“Kami Akan Berjuang Sampai Tanah Kami Dikembalikan” - Perlawanan Petani terhadap Perkebunan Sawit di Indonesia

Kami adalah petani dari Indonesia, produsen minyak kelapa sawit terbesar dunia. Kami menulis dari Pulau Sulawesi, wilayah di mana pemerintah dan sektor swasta tengah mendorong rencana perluasan perkebunan kelapa sawit seluas sekitar satu juta hektar melalui proyek ambisius “Sulawesi Palm Oil Belt” (1).

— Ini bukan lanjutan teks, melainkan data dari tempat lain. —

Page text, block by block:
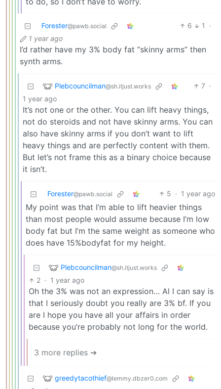
Forester@pawb.social 6 1
·
1 year ago
I’d rather have my 3% body fat “skinny arms” then
synth arms.
Plebcouncilman@sh.itjust.works 7 ·
1 year ago
It’s not one or the other. You can lift heavy things,
not do steroids and not have skinny arms. You can
also have skinny arms if you don’t want to lift
heavy things and are perfectly content with them.
But let’s not frame this as a binary choice because
it isn’t.
Forester@pawb.social 5 · 1 year ago
My point was that I’m able to lift heavier things
than most people would assume because I’m low
body fat but I’m the same weight as someone who
does have 15%bodyfat for my height.
Plebcouncilman@sh.itjust.works
2 · 1 year ago
Oh the 3% was not an expression… Al I can say is
that I seriously doubt you really are 3% bf. If you
are I hope you have all your affairs in order
because you’re probably not long for the world.
3 more replies ➔
greedytacothief@lemmy.dbzer0.com

Inisiatif ini merupakan bagian dari rencana nasional untuk mengembangkan dua puluh juta hektare perkebunan sawit di seluruh Indonesia. Di wilayah kami, Kabupaten Buol, kami telah mengalami langsung dampak negatif proyek semacam ini terhadap komunitas petani, hutan, dan lingkungan kami. Karena itu, sejak tahun 2022 kami telah berorganisasi melalui Forum Petani Plasma Buol (FPPB), sebuah wadah yang dibentuk oleh petani yang terdampak skema kemitraan sawit untuk memperjuangkan hak-hak petani dan pekerja perkebunan di sektor sawit.

Mari kita mulai dari awal. Kelapa sawit bukanlah tanaman asli Indonesia. Tanaman ini diperkenalkan oleh pemerintah kolonial Belanda dan kemudian dikembangkan secara luas sebagai tanaman perkebunan monokultur. Ekspansinya sangat cepat dan terus berlangsung hingga kini. Pada tahun 2023, luas total perkebunan kelapa sawit di Indonesia telah mencapai lebih dari 16 juta hektare — hampir seukuran negara Tunisia. Luas tersebut dibangun dalam waktu yang relatif singkat, sebagian besar melalui praktik ekspansi agresif yang digerakkan oleh perusahaan besar.

Banyak di antara kami masih mengingat ketika kelapa sawit pertama kali diperkenalkan di Sulawesi. Saat itu kami bahkan tidak tahu seperti apa rupa atau rasa buahnya. Di Buol, perusahaan PT Hardaya Inti Plantations (PT HIP) adalah pihak pertama yang membawa kelapa sawit pada tahun 1990-an. Saat itulah awal dari perubahan besar yang hingga kini masih memengaruhi kehidupan kami.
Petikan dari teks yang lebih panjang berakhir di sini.